司命听说妲己赶到,本来想先退入云中止血,但无奈姜尚已经追上了他,他便发动一道聚光,罩住姜尚。姜尚虽然被光罩住,但已经凭身前水镜借法,呯的一声巨响,阻击了光罩里的十二子冲击,十二子气息也被水镜挡住没法侵袭。

“司命官,你若现在投降,还可饶你,不然我就要为蓐收氏报仇了!”姜尚一边大喝,一边疾飞绕过光罩。司命当然知道他要欺近作战,一举压制自己行动,而只有凭聚光远距离袭击,才能有胜算。他大喝一声,“不可能!”手上的一团耀眼的天智玉粉里已经放出疾风、短刀两道冲击。

姜尚刚以水镜闪过,就看到眼前又有两道冲击,一道仍然是短刀,一道则是激流,他正要又滑开时,却觉得闪在身后的两道冲击又回来了。
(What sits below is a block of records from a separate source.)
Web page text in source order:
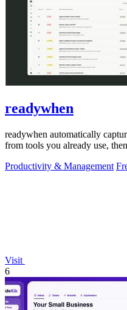
readywhen
readywhen automatically
from tools you already use,
Productivity & Management
Visit
6
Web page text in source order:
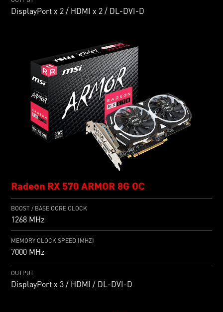
DisplayPort x 2 / HDMI x 2 / DL-DVI-D
Radeon RX 570 ARMOR 8G OC
BOOST / BASE CORE CLOCK
1268 MHz
MEMORY CLOCK SPEED (MHZ)
7000 MHz
OUTPUT
DisplayPort x 3 / HDMI / DL-DVI-D
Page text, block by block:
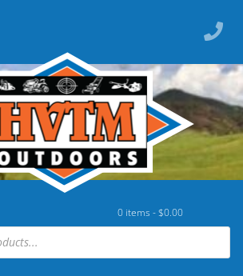
0 items -$0.00
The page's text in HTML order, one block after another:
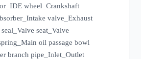
wheel_Crankshaft
valve_Exhaust
seat_Valve
oil passage bowl
branch pipe_Inlet_Outlet
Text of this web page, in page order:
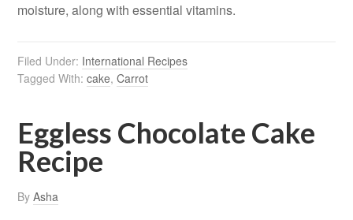
moisture, along with essential vitamins.
Filed Under: International Recipes
Tagged With:cake,Carrot
Eggless Chocolate Cake
Recipe
ByAsha
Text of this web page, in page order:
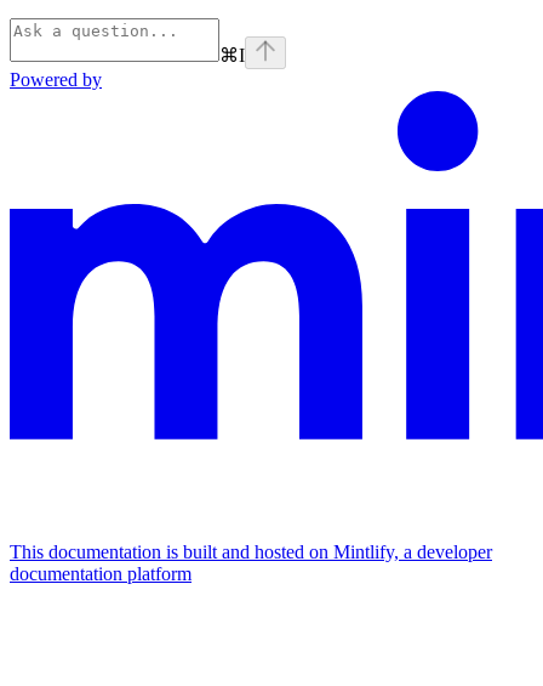
⌘I
Powered by
This documentation is built and hosted on Mintlify, a developer
documentation platform
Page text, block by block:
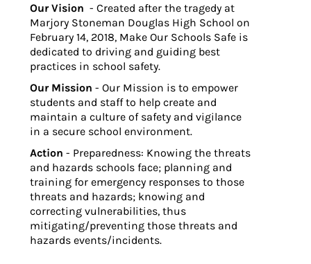
Our Vision - Created after the tragedy at
Marjory Stoneman Douglas High School on
February 14, 2018, Make Our Schools Safe is
dedicated to driving and guiding best
practices in school safety.
Our Mission - Our Mission is to empower
students and staff to help create and
maintain a culture of safety and vigilance
in a secure school environment.
Action - Preparedness: Knowing the threats
and hazards schools face; planning and
training for emergency responses to those
threats and hazards; knowing and
correcting vulnerabilities, thus
mitigating/preventing those threats and
hazards events/incidents.
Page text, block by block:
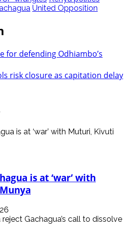
United Opposition
for defending Odhiambo’s
risk closure as capitation delay
is at ‘war’ with
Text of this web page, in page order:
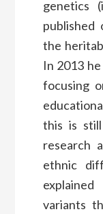
genetics
the
In 2013
focusing
this is
research
ethnic
variants
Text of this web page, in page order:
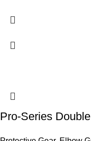
Pro-Series
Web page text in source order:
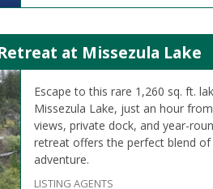
at Missezula Lake
Escape to this rare 1,260 sq. ft.
Missezula Lake, just an hour
views, private dock, and year-
retreat offers the perfect blend
adventure.
LISTING AGENTS
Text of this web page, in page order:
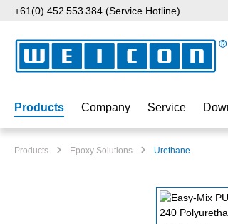
to main content
Skip to search
Skip to main navigation
+61(0) 452 553 384 (Service Hotline)
Products Company Service
Products Epoxy Solutions Urethane
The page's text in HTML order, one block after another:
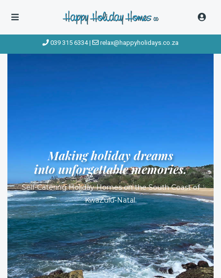
039 315 6334| relax@happyholidays.co.za
Making holiday dreams
into unforgettable memories.
Self-Catering Holiday Homes on the South Coast of
KwaZulu-Natal.
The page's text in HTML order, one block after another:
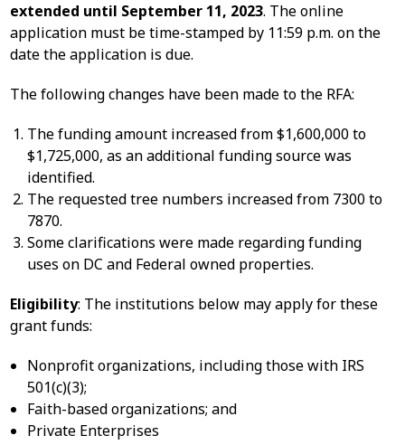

他刚在一侧聚起水镜,就呯呯两下在他近旁爆开,激流把疾风吞噬,散出大量水花击碎姜尚一侧的水镜,而后至的短刀则劈散之前申酉戌三气凝聚而成的短刀,在水镜碎片之前散出了大量刀影。水花碎片如雨针般从姜尚身旁擦身而过,他头上气血混乱,七窍流血,而对司命发出的冲击也倏地一下射偏,往地下去了。

急退十步后,姜尚才匆忙聚起水镜,全身覆盖涨成一个水球,把侵袭的十二子气息从身上推出去。而司命已然聚光把他罩住。但既然水球已成,借法之力就已经发动。只是,这球面水镜已经被聚光烧沸,咕咕作响的水镜使得镜面不平,这样一来,迫近的十二子冲击被往不同的方向牵引,化作万道疾气嗖嗖乱射,但总算散去了攻击。

司命看自己最巧妙的法术也拿姜尚没办法,就要往城墙上退下,但不防姬奭的冲击袭来拦住去路,他刚挥动玉粉,阻住袭击,就察觉到身后一丝杀气。他刚暗想不好,就察觉身上环绕的涡流被分离散射出几种十二子气,接着背上一痛,被击中腰腹。他急忙凝神,护身涡流顿时化作漩涡激流,击中他的法宝也被扯出,原来是偃女的短钻,趁他敌对姬奭,没法分神加速护身涡流,这法宝便就分开一些十二子气息,只稍微射偏,仍然击中腰腹。姬奭夫妇看紧密配合得手,各自布下大量宝玉和短钻,正要围攻,却看到司命周身光亮陡然增强百倍,光罩里急速流动的十二子气把射来的短钻和宝玉都呯呯呯的损坏弹开。

“司命,申女到了,大王危险!”这时城墙上却传来飞廉氏大呼。

司命在云雾里一看,城墙上来了一群仙人,而撞击声也更震撼了。他心下一缩,知道是围攻妲己和自己的申女庸伯那伙人到了。申女等人倒没什么,那个巫咸王的战力可是相当于几个井田阵的,若让她接近城墙,殷王哪里能活过片刻!他没有再多想,以一道聚光中的十二子合力推动自己,极速朝城墙上空下去。但姜尚哪里肯放,射出一面水镜急追,借法压制立即使司命变慢。而城墙上传来的巨响,上方尘土飞扬的视线遮挡,以及士卒的一阵阵惨叫则令司命心下更急。